DIRECTIONS FOR THIS TASK:
Where a line holds the word "licensed", copy it from the records.

Records excerpted from a collection
'''
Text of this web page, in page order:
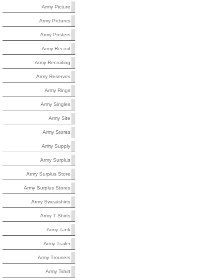
Army Picture
Army Pictures
Army Posters
Army Recruit
Army Recruiting
Army Reserves
Army Rings
Army Singles
Army Site
Army Stores
Army Supply
Army Surplus
Army Surplus Store
Army Surplus Stores
Army Sweatshirts
Army T Shirts
Army Tank
Army Trailer
Army Trousers
Army Tshirt
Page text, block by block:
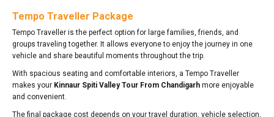
Tempo Traveller Package
Tempo Traveller is the perfect option for large families, friends, and
groups traveling together. It allows everyone to enjoy the journey in one
vehicle and share beautiful moments throughout the trip.
With spacious seating and comfortable interiors, a Tempo Traveller
makes your Kinnaur Spiti Valley Tour From Chandigarh more enjoyable
and convenient.
The final package cost depends on your travel duration, vehicle selection,
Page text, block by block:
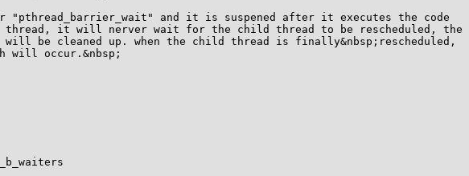
"pthread_barrier_wait" and it is suspened after it executes the code
thread, it will nerver wait for the child thread to be rescheduled, the
be cleaned up. when the child thread is finally&nbsp;rescheduled,
will occur.&nbsp;
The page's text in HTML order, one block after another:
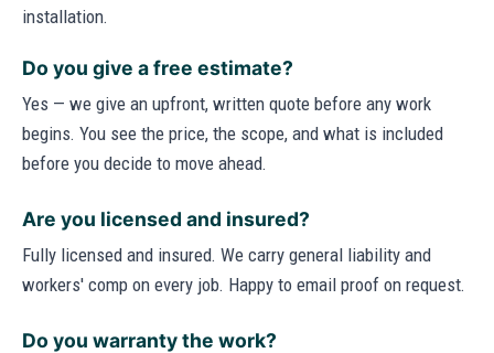
installation.
Do you give a free estimate?
Yes — we give an upfront, written quote before any work
begins. You see the price, the scope, and what is included
before you decide to move ahead.
Are you licensed and insured?
Fully licensed and insured. We carry general liability and
workers' comp on every job. Happy to email proof on request.
Do you warranty the work?
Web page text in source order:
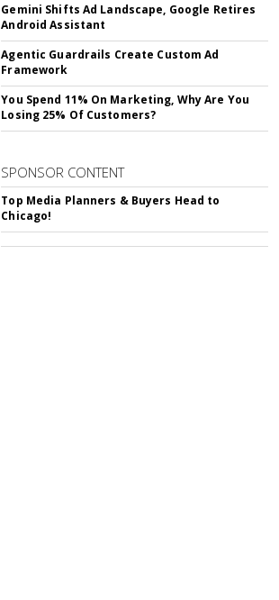
Gemini Shifts Ad Landscape, Google Retires
Android Assistant
Agentic Guardrails Create Custom Ad
Framework
You Spend 11% On Marketing, Why Are You
Losing 25% Of Customers?
SPONSOR CONTENT
Top Media Planners & Buyers Head to
Chicago!
'''
ANSWER TO THE PROBLEM:
Are you licensed and insured?
Fully licensed and insured. We carry general liability and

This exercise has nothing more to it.